Hmm, can you say more outsourcing for cost reductions as well as to find workers and possibly avoid or defer paying what is the 2nd highest business taxes in the world in US.

But this is not all,

US coporations will lose the tax deferment benefits for the overseas profits that is not repatriated

As a further obstacle to outsourcing American jobs, the Obama administration is likely to end the deferment of US corporate taxes on American firms on their foreign incomes. Currently, US firms are able to defer US corporate taxes on the incomes they derive from their subsidiaries outside of US as long as they keep the earnings overseas. When the income is brought back in the US, these companies do have to pay US taxes on the income that is brought back. This is almost the only way the US companies are able to compete overseas in spite of the 2nd highest corporate taxes  in the world in US. Unfortunately, this deferment may now end, which according to President Obama, will discourage US companies from shipping jobs overseas. However, I think the more likely outcome will be that US companies will no longer be competitive in the world markets.
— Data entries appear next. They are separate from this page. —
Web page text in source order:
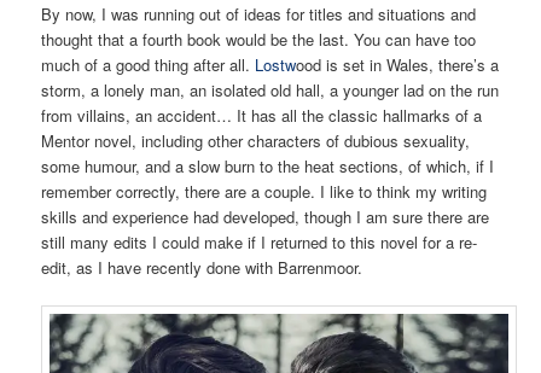
By now, I was running out of ideas for titles and situations and
thought that a fourth book would be the last. You can have too
much of a good thing after all. Lostwood is set in Wales, there’s a
storm, a lonely man, an isolated old hall, a younger lad on the run
from villains, an accident… It has all the classic hallmarks of a
Mentor novel, including other characters of dubious sexuality,
some humour, and a slow burn to the heat sections, of which, if I
remember correctly, there are a couple. I like to think my writing
skills and experience had developed, though I am sure there are
still many edits I could make if I returned to this novel for a re-
edit, as I have recently done with Barrenmoor.
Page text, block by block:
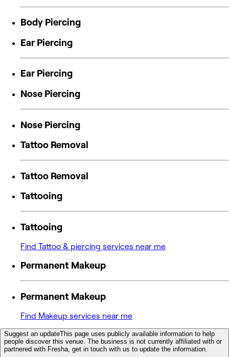
Body Piercing
Ear Piercing
Ear Piercing
Nose Piercing
Nose Piercing
Tattoo Removal
Tattoo Removal
Tattooing
Tattooing
Find Tattoo & piercing services near me
Permanent Makeup
Permanent Makeup
Find Makeup services near me
Suggest an updateThis page uses publicly available information to help
people discover this venue. The business is not currently affiliated with or
partnered with Fresha, get in touch with us to update the information.
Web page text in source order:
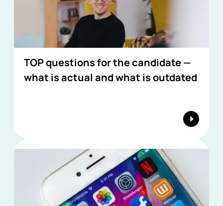
TOP questions for the candidate —
what is actual and what is outdated
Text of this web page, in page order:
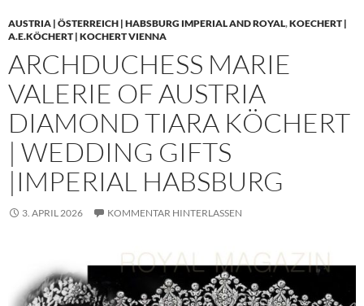
AUSTRIA | ÖSTERREICH | HABSBURG IMPERIAL AND ROYAL,KOECHERT |
A.E.KÖCHERT | KOCHERT VIENNA
ARCHDUCHESS MARIE
VALERIE OF AUSTRIA
DIAMOND TIARA KÖCHERT
| WEDDING GIFTS
|IMPERIAL HABSBURG
3. APRIL 2026 KOMMENTAR HINTERLASSEN
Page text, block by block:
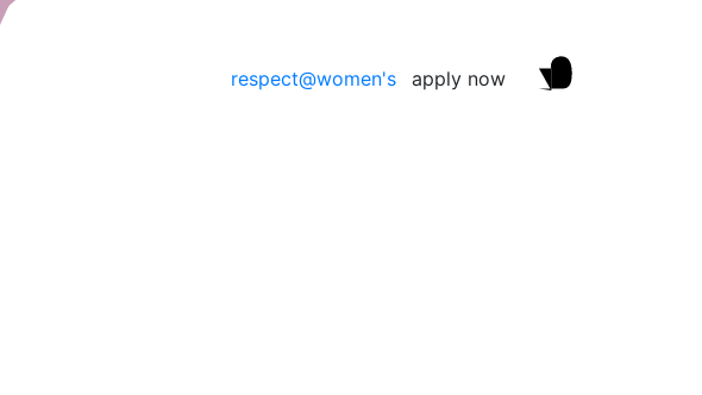
respect@women's apply now
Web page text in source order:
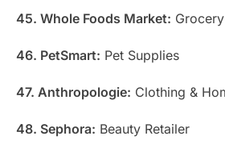
45. Whole Foods Market: Grocery
46. PetSmart: Pet Supplies
47. Anthropologie: Clothing &
48. Sephora: Beauty Retailer
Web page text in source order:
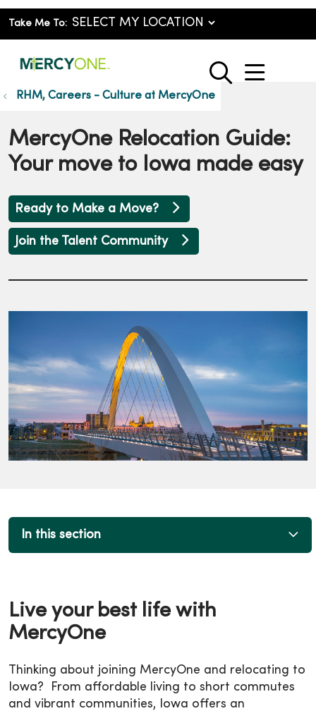
Take Me To:
search
show
RHM, Careers - Culture at MercyOne
MercyOne Relocation Guide:
Your move to Iowa made easy
Ready to Make a Move?
Join the Talent Community
In this section
Live your best life with
MercyOne
Thinking about joining MercyOne and relocating to
Iowa? From affordable living to short commutes
and vibrant communities, Iowa offers an
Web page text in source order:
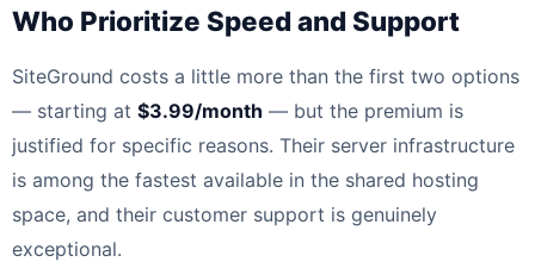
Who Prioritize Speed and Support
SiteGround costs a little more than the first two options
— starting at $3.99/month — but the premium is
justified for specific reasons. Their server infrastructure
is among the fastest available in the shared hosting
space, and their customer support is genuinely
exceptional.
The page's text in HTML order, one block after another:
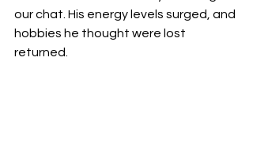
our chat. His energy levels surged, and
hobbies he thought were lost
returned.
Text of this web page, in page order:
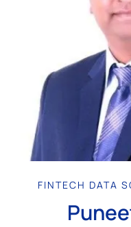
CONTACT
FINTECH DATA
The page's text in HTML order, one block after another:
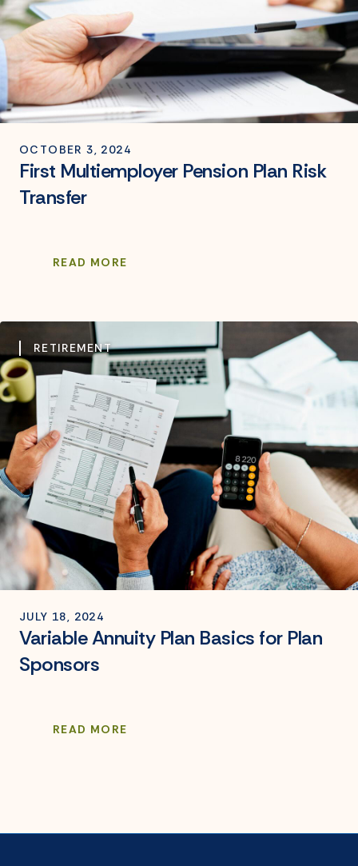
OCTOBER 3, 2024
First Multiemployer Pension Plan Risk
Transfer
READ MORE
RETIREMENT
JULY 18, 2024
Variable Annuity Plan Basics for Plan
Sponsors
READ MORE
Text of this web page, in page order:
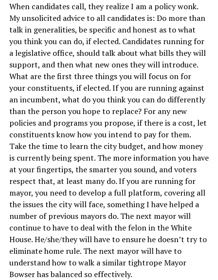
When candidates call, they realize I am a policy wonk.
My unsolicited advice to all candidates is: Do more than
talk in generalities, be specific and honest as to what
you think you can do, if elected. Candidates running for
a legislative office, should talk about what bills they will
support, and then what new ones they will introduce.
What are the first three things you will focus on for
your constituents, if elected. If you are running against
an incumbent, what do you think you can do differently
than the person you hope to replace? For any new
policies and programs you propose, if there is a cost, let
constituents know how you intend to pay for them.
Take the time to learn the city budget, and how money
is currently being spent. The more information you have
at your fingertips, the smarter you sound, and voters
respect that, at least many do. If you are running for
mayor, you need to develop a full platform, covering all
the issues the city will face, something I have helped a
number of previous mayors do. The next mayor will
continue to have to deal with the felon in the White
House. He/she/they will have to ensure he doesn’t try to
eliminate home rule. The next mayor will have to
understand how to walk a similar tightrope Mayor
Bowser has balanced so effectively.
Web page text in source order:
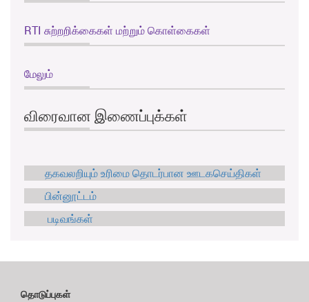
RTI சுற்றறிக்கைகள் மற்றும் கொள்கைகள்
மேலும்
விரைவான இணைப்புக்கள்
தகவலறியும் உரிமை தொடர்பான ஊடகசெய்திகள்
பின்னூட்டம்
படிவங்கள்
தொடுப்புகள்
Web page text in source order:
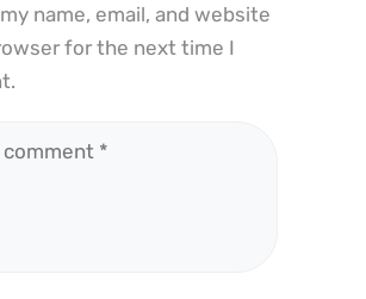
name, email, and website
for the next time I
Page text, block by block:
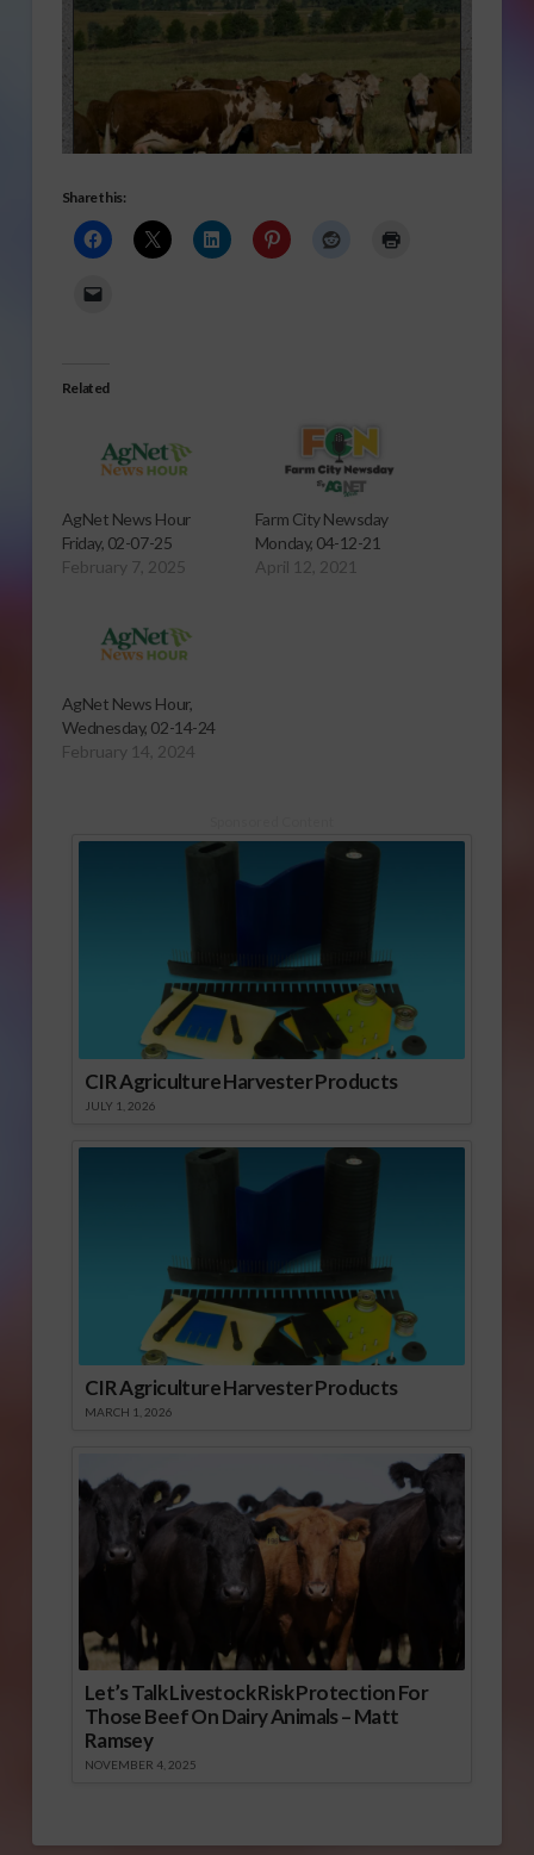
Share this:
Related
AgNet News Hour
Friday, 02-07-25
February 7, 2025
Farm City Newsday
Monday, 04-12-21
April 12, 2021
AgNet News Hour,
Wednesday, 02-14-24
February 14, 2024
CIR Agriculture Harvester Products
JULY 1, 2026
CIR Agriculture Harvester Products
MARCH 1, 2026
Let’s Talk Livestock Risk Protection For
Those Beef On Dairy Animals – Matt
Ramsey
NOVEMBER 4, 2025
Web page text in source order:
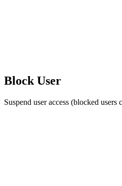
Block User
Suspend user access (blocked
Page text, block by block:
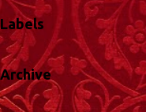
Labels
Archive

So in addition to making business environment more difficult at home, we are also likely to see US companies becoming less competitive overseas and unable to outsource. For a multinational and global company in US, this might mean it is time to move their base to a different and more business friendly country.

There is a reason the stock market is getting more and more worried as more of Obama’s plans and government policies are detailed. There is a reason why some have openly called Obama as anti-business. Whatever his real leanings may be, it is going to be a really tough act for Mr President to align his vision for revival of the US economy with the facts of economic reality.